Lauren - where can you get that BSN No-Xplode?


----------



## DB (Oct 31, 2003)

probably her shop mate...click on her links in her signiture


----------



## Ironman (Jul 12, 2005)

Found it for 37 quid - anyone know where I can get it cheaper?


----------



## Ironman (Jul 12, 2005)

cheers DB


----------



## Lauren (Jan 20, 2005)

Ironman said:


> Found it for 37 quid - anyone know where I can get it cheaper?


Dont know if you can mate, its an expensive brand and product!

P.S. I Love you DB!!!!


----------



## Ironman (Jul 12, 2005)

I found that before I looked in ur shop - urs is actually the cheapest ive found - good stuff!


----------



## Lauren (Jan 20, 2005)

Ironman said:


> I found that before I looked in ur shop - urs is actually the cheapest ive found - good stuff!
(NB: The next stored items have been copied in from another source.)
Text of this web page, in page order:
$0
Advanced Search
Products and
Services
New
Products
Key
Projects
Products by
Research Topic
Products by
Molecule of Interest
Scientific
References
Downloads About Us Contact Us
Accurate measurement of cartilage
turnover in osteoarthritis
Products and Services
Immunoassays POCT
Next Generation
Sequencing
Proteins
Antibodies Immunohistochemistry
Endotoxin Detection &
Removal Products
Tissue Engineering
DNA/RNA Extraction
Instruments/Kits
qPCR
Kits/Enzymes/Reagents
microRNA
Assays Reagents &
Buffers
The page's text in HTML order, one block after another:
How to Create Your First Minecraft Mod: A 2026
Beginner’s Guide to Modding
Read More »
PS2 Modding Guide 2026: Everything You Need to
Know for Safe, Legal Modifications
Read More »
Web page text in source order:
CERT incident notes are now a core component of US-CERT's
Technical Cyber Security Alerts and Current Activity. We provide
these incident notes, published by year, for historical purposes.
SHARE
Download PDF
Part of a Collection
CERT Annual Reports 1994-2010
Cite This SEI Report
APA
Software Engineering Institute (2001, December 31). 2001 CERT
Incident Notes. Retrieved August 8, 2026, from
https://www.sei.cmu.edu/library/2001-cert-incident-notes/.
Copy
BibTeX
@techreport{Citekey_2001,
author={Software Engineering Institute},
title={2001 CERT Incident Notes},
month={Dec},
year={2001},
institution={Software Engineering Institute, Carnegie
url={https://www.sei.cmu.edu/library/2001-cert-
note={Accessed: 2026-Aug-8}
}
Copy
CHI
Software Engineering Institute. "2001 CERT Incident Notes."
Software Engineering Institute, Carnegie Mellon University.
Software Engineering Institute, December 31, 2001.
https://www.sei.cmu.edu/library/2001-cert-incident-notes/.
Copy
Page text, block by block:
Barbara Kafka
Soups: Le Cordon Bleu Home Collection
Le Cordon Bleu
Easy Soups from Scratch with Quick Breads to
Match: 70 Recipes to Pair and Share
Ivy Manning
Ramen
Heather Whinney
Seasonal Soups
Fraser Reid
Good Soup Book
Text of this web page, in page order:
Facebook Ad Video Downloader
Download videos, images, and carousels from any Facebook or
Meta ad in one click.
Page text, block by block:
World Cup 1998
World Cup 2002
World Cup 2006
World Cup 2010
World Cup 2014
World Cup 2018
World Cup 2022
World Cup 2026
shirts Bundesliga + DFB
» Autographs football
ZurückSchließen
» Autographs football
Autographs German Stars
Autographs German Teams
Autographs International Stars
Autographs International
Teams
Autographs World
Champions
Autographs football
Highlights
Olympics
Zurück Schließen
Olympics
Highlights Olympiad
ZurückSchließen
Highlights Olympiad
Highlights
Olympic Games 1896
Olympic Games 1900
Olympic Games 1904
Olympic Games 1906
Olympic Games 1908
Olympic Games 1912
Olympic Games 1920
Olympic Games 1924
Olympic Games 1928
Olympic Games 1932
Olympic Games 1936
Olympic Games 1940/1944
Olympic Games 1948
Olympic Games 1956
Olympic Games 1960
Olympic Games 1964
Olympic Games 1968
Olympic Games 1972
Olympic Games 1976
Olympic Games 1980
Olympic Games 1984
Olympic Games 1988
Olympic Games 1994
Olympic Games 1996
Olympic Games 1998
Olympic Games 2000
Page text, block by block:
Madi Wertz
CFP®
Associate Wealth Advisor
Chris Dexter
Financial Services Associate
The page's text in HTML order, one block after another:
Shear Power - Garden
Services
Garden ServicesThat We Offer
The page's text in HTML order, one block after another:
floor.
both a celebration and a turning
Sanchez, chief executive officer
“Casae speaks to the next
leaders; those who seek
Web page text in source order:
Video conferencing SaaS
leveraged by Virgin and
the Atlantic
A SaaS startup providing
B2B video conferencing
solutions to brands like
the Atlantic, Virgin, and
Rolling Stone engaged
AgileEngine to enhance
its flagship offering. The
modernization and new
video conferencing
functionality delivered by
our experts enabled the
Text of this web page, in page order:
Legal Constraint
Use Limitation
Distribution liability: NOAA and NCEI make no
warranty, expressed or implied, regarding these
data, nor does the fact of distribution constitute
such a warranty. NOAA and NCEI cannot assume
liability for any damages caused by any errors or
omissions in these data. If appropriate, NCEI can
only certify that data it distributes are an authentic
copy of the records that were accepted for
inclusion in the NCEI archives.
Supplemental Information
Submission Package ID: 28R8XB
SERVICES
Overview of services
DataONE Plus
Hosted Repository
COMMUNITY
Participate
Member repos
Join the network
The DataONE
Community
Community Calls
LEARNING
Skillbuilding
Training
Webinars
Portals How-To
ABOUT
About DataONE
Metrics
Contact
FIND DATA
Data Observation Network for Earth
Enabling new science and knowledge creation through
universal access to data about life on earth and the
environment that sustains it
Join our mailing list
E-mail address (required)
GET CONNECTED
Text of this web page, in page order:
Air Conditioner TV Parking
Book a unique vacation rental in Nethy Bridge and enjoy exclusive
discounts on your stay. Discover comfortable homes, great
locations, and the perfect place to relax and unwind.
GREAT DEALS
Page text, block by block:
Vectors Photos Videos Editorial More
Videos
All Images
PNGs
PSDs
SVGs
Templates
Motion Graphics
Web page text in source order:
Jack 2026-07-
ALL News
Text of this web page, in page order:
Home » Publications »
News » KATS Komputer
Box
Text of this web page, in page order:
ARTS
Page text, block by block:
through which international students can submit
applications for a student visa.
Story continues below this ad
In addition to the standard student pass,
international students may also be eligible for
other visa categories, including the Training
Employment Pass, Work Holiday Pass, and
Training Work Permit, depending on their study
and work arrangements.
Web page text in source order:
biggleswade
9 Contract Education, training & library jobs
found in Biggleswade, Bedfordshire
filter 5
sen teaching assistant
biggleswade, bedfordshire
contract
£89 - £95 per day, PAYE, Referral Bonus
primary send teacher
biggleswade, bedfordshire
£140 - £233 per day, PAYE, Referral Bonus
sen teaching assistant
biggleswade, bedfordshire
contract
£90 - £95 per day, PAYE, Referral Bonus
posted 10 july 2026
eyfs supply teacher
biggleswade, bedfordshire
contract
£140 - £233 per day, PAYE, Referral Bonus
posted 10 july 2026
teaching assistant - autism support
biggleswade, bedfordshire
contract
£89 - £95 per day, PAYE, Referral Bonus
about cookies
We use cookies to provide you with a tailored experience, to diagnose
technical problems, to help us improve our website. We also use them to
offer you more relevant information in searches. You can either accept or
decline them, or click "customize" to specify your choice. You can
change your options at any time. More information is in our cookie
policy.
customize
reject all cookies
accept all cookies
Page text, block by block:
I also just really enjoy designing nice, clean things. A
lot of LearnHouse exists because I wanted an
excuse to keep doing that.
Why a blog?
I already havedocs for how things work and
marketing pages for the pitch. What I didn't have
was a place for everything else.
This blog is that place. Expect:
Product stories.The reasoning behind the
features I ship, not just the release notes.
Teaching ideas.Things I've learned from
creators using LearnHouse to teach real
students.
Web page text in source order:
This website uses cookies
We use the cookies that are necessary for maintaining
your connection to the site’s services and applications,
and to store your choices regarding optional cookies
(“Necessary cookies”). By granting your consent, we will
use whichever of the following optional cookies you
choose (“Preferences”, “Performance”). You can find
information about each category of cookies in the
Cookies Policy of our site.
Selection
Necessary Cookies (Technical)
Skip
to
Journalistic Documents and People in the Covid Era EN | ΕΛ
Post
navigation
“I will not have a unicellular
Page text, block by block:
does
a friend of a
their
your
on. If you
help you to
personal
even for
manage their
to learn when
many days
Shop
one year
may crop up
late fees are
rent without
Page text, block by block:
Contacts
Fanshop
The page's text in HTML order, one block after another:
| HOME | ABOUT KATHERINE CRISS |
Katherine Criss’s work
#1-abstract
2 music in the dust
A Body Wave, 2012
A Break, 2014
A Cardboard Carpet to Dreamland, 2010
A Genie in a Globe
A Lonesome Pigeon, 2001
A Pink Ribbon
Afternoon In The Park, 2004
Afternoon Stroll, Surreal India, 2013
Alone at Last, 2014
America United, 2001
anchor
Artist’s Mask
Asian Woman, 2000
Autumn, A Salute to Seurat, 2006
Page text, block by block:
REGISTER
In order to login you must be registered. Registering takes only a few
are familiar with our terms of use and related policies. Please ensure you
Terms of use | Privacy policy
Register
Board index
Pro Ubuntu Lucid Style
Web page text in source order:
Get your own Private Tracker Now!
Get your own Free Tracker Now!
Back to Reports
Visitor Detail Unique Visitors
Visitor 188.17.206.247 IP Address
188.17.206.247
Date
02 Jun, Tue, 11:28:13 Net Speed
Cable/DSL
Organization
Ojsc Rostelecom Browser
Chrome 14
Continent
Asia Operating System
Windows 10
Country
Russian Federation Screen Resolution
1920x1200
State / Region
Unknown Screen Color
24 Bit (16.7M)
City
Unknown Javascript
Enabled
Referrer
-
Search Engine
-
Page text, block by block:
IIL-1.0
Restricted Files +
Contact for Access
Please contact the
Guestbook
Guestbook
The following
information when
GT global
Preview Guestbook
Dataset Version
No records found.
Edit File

Oh excellent news for me then! Hoooray!!!


----------



## chris jenkins (Aug 14, 2004)

Yeah the stuff by Dan Duchaine, I wouldnt mind getting my hands on that. Stuffs like rocket fuel


----------



## Lauren (Jan 20, 2005)

chris jenkins said:


> Yeah the stuff by Dan Duchaine, I wouldnt mind getting my hands on that. Stuffs like rocket fuel


what is it??


----------



## gadgesxi (Jul 21, 2005)

how many servings to you get out of the N O Explode?


----------



## Lauren (Jan 20, 2005)

40 servings!

Its just pre workout too, so will last ages.

For instance if you train 4 times a week it will last 10 weeks. Pretty good huh!


----------



## gadgesxi (Jul 21, 2005)

13 weeks for me then, not bad going i suppose. I suppose this stuff is better than proplusing it!


----------



## andyparry123 (Jul 22, 2005)

spark busy? u havin a turkish?

:tongue10:


----------



## gadgesxi (Jul 21, 2005)

does anyone else use NO-xplode, what serving size do you take, the tub says 2-3 scoops, where on the net it says 1 scoop?


----------



## Lauren (Jan 20, 2005)

My fella only has one scoop as he feels that gives him enough kick for a workout, he has tried 2-3 scoops but made him feel a bit odd.?!!

Just gotta try it out yourself really as everyone has different tollerance levels.


----------



## gadgesxi (Jul 21, 2005)

ok, thanks lauren 

as a note, i used this stuff yesterday, the results where that i didnt really feel loads stronger, but i felt more comfatable with deads. Also i must of lifted better than last week, because today im aching a fair bit! Especially biceps and forarms, and they never ache!


----------